Methods Inf Med 2015; 54(06): 548-552
DOI: 10.3414/ME14-02-0018
Focus Theme – Original Articles
Schattauer GmbH

Scaling-up NLP Pipelines to Process Large Corpora of Clinical Notes

G. Divita
1   VA Salt Lake City Health Care System and University of Utah School of Medicine, Salt Lake City, Utah, USA
,
M. Carter
1   VA Salt Lake City Health Care System and University of Utah School of Medicine, Salt Lake City, Utah, USA
,
A. Redd
1   VA Salt Lake City Health Care System and University of Utah School of Medicine, Salt Lake City, Utah, USA
,
Q. Zeng
1   VA Salt Lake City Health Care System and University of Utah School of Medicine, Salt Lake City, Utah, USA
,
K. Gupta
2   VA Boston Healthcare System and Boston University School of Medicine, Boston, Massachusetts, USA
,
B. Trautner
3   VA Houston Health Care System and Baylor College of Medicine, Department of Medicine, Houston, Texas, USA
,
M. Samore
1   VA Salt Lake City Health Care System and University of Utah School of Medicine, Salt Lake City, Utah, USA
,
A. Gundlapalli
1   VA Salt Lake City Health Care System and University of Utah School of Medicine, Salt Lake City, Utah, USA
› Author Affiliations
Further Information

Publication History

received: 03 October 2014

accepted: 03 September 2015

Publication Date:
23 January 2018 (online)

Summary

Introduction: This article is part of the Focus Theme of Methods of Information in Medicine on “Big Data and Analytics in Healthcare”.

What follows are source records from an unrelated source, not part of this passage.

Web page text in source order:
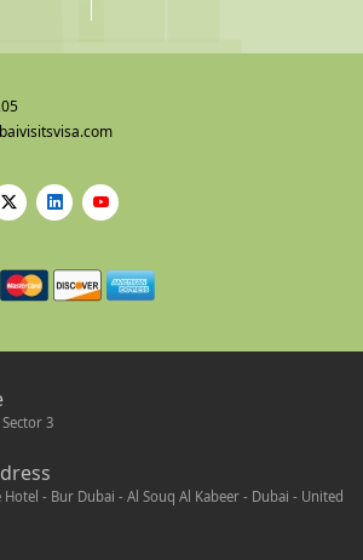
3
Hotel - Bur Dubai - Al Souq Al Kabeer - Dubai - United
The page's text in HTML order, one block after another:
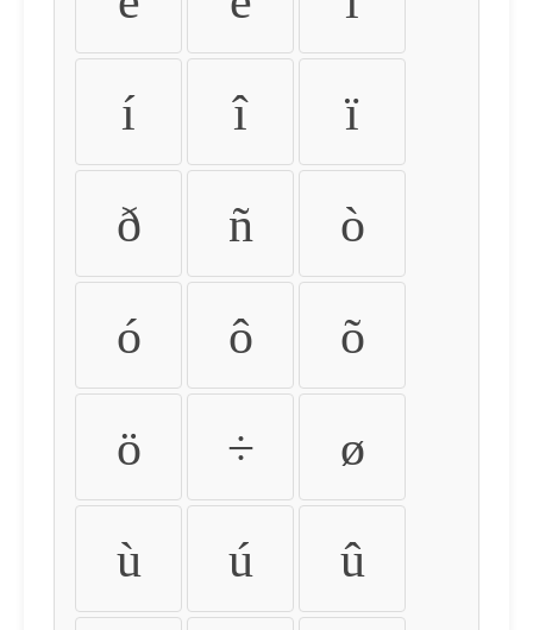
í î ï
ð ñ ò
ó ô õ
ö ÷ ø
ù ú û

Objectives: This paper describes the scale-up efforts at the VA Salt Lake City Health Care System to address processing large corpora of clinical notes through a natural language processing (NLP) pipeline. The use case described is a current project focused on detecting the presence of an indwelling uri-nary catheter in hospitalized patients and subsequent catheter-associated urinary tract infections.

Methods: An NLP algorithm using v3NLP was developed to detect the presence of an indwelling urinary catheter in hospitalized patients. The algorithm was tested on a small corpus of notes on patients for whom the presence or absence of a catheter was already known (reference standard). In planning for a scale-up, we estimated that the original algorithm would have taken 2.4 days to run on a larger corpus of notes for this project (550,000 notes), and 27 days for a corpus of 6 million records representative of a national sample of notes. We approached scaling-up NLP pipelines through three techniques: pipeline replication via multi-threading, intra-annotator threading for tasks that can be further decomposed, and remote annotator services which enable annotator scale-out.

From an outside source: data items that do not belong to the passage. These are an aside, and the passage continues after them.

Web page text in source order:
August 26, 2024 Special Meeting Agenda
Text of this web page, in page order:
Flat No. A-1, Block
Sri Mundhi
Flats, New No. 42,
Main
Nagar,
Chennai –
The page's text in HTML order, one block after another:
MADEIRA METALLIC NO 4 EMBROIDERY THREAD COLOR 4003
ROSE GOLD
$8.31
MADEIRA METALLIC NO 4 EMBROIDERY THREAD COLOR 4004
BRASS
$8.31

Results: The scale-up resulted in reducing the average time to process a record from 206 milliseconds to 17 milliseconds or a 12-fold increase in performance when applied to a corpus of 550,000 notes.

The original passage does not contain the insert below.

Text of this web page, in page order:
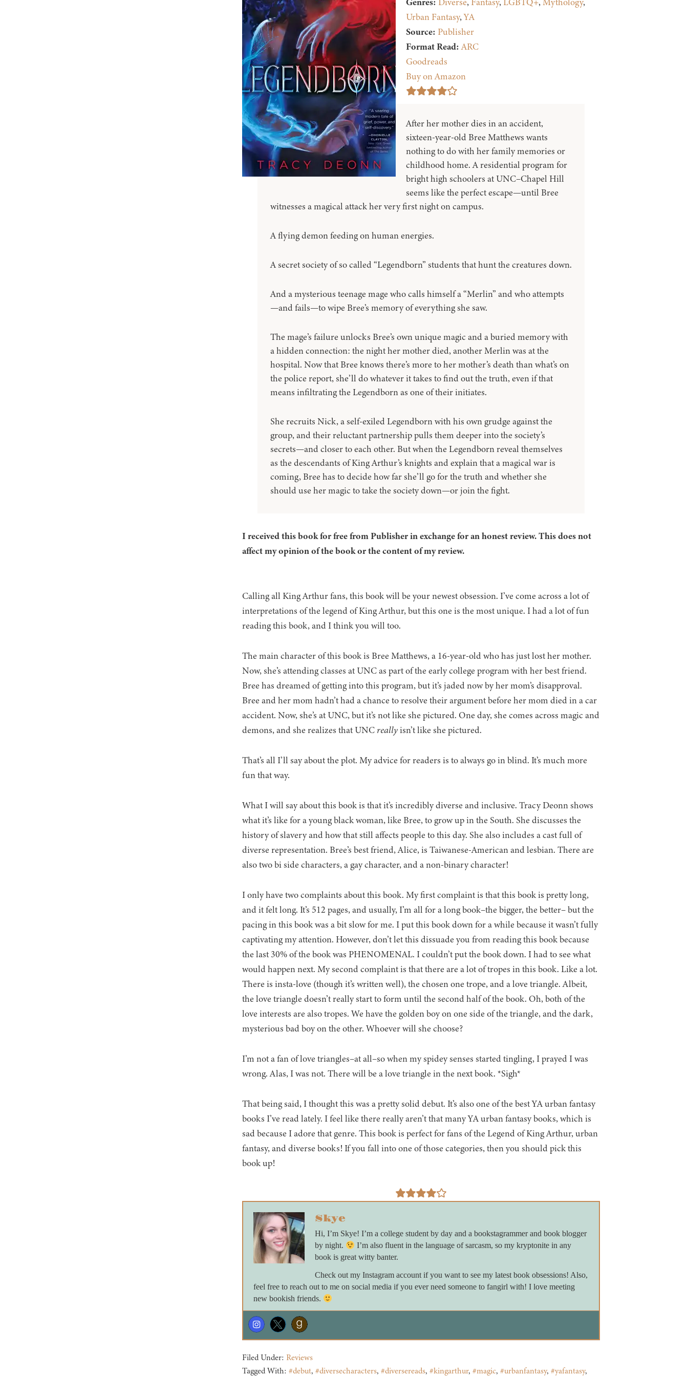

Conclusions: Purposely simplistic in nature, these scale-up efforts are the straight forward evolution from small scale NLP processing to larger scale extraction without incurring associated complexities that are inherited by the use of the underlying UIMA framework. These efforts represent generalizable and widely applicable techniques that will aid other computationally complex NLP pipelines that are of need to be scaled out for processing and analyzing big data.